College of Medicine, University of Florida, Gainesville, FL, USA.
Regenstrief Institute, Inc., Indianapolis, IN, USA; Richard M. Fairbanks School of Public Health, IUPUI, Indianapolis, IN, USA.
Int J Med Inform. 2023 Sep;177:105115. doi: 10.1016/j.ijmedinf.2023.105115. Epub 2023 Jun 5.
The objective of this study is to validate and report on portability and generalizability of a Natural Language Processing (NLP) method to extract individual social factors from clinical notes, which was originally developed at a different institution.
A rule-based deterministic state machine NLP model was developed to extract financial insecurity and housing instability using notes from one institution and was applied on all notes written during 6 months at another institution. 10% of positively-classified notes by NLP and the same number of negatively-classified notes were manually annotated. The NLP model was adjusted to accommodate notes at the new site. Accuracy, positive predictive value, sensitivity, and specificity were calculated.
More than 6 million notes were processed at the receiving site by the NLP model, which resulted in about 13,000 and 19,000 classified as positive for financial insecurity and housing instability, respectively. The NLP model showed excellent performance on the validation dataset with all measures over 0.87 for both social factors.
Our study illustrated the need to accommodate institution-specific note-writing templates as well as clinical terminology of emergent diseases when applying NLP model for social factors. A state machine is relatively simple to port effectively across institutions. Our study. showed superior performance to similar generalizability studies for extracting social factors.

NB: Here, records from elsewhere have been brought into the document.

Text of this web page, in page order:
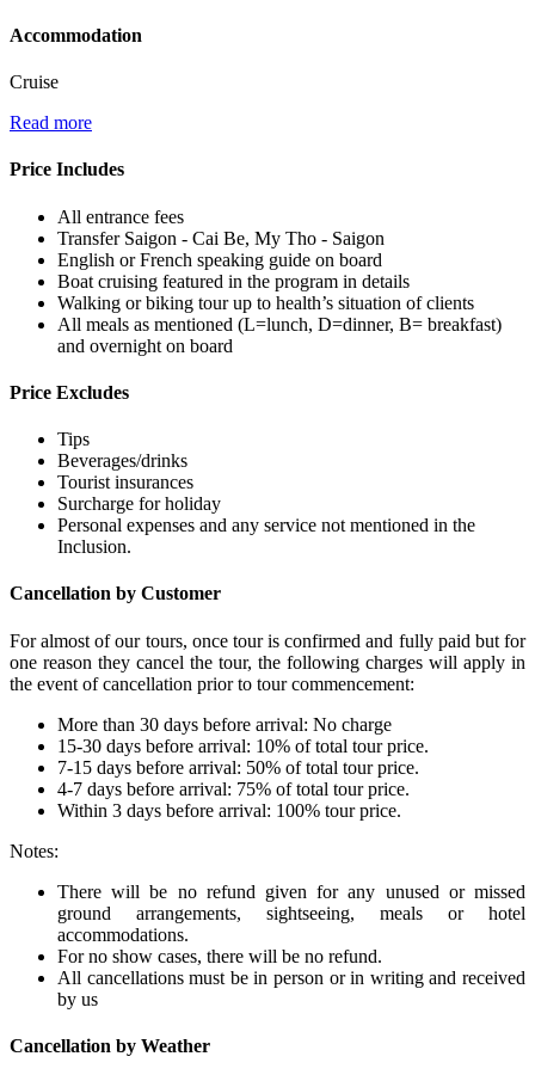
Accommodation
Cruise
Read more
Price Includes
All entrance fees
Transfer Saigon - Cai Be, My Tho - Saigon
English or French speaking guide on board
Boat cruising featured in the program in details
Walking or biking tour up to health’s situation of clients
All meals as mentioned (L=lunch, D=dinner, B= breakfast)
and overnight on board
Price Excludes
Tips
Beverages/drinks
Tourist insurances
Surcharge for holiday
Personal expenses and any service not mentioned in the
Inclusion.
Cancellation by Customer
For almost of our tours, once tour is confirmed and fully paid but for
one reason they cancel the tour, the following charges will apply in
the event of cancellation prior to tour commencement:
More than 30 days before arrival: No charge
15-30 days before arrival: 10% of total tour price.
7-15 days before arrival: 50% of total tour price.
4-7 days before arrival: 75% of total tour price.
Within 3 days before arrival: 100% tour price.
Notes:
There will be no refund given for any unused or missed
ground arrangements, sightseeing, meals or hotel
accommodations.
For no show cases, there will be no refund.
All cancellations must be in person or in writing and received
by us
Cancellation by Weather

Rule-based NLP model to extract social factors from clinical notes showed strong portability and generalizability across organizationally and geographically distinct institutions. With only relatively simple modifications, we obtained promising performance from an NLP-based model.
本研究旨在验证和报告一种从临床记录中提取个体社会因素的自然语言处理(NLP)方法的可移植性和通用性,该方法最初是在不同的机构开发的。
开发了一种基于规则的确定性状态机 NLP 模型,用于使用一个机构的记录提取财务不安全和住房不稳定,并将其应用于另一个机构 6 个月内的所有记录。通过 NLP 分类为阳性的记录中随机抽取 10%,以及同样数量的分类为阴性的记录进行手动注释。对 NLP 模型进行了调整,以适应新站点的记录。计算了准确性、阳性预测值、敏感性和特异性。
在接收站点,NLP 模型处理了超过 600 万条记录,其中约有 13000 条和 19000 条记录分别被分类为财务不安全和住房不稳定阳性。该 NLP 模型在验证数据集上表现出色,两个社会因素的所有指标均超过 0.87。
我们的研究表明,在将 NLP 模型应用于社会因素时,需要适应特定机构的记录编写模板以及新兴疾病的临床术语。状态机相对容易在机构之间有效地移植。我们的研究表明,在提取社会因素方面,该方法的性能优于类似的可推广性研究。
基于规则的 NLP 模型从临床记录中提取社会因素具有较强的可移植性和通用性,可以跨越组织和地理位置不同的机构。通过相对简单的修改,我们从基于 NLP 的模型中获得了有前景的性能。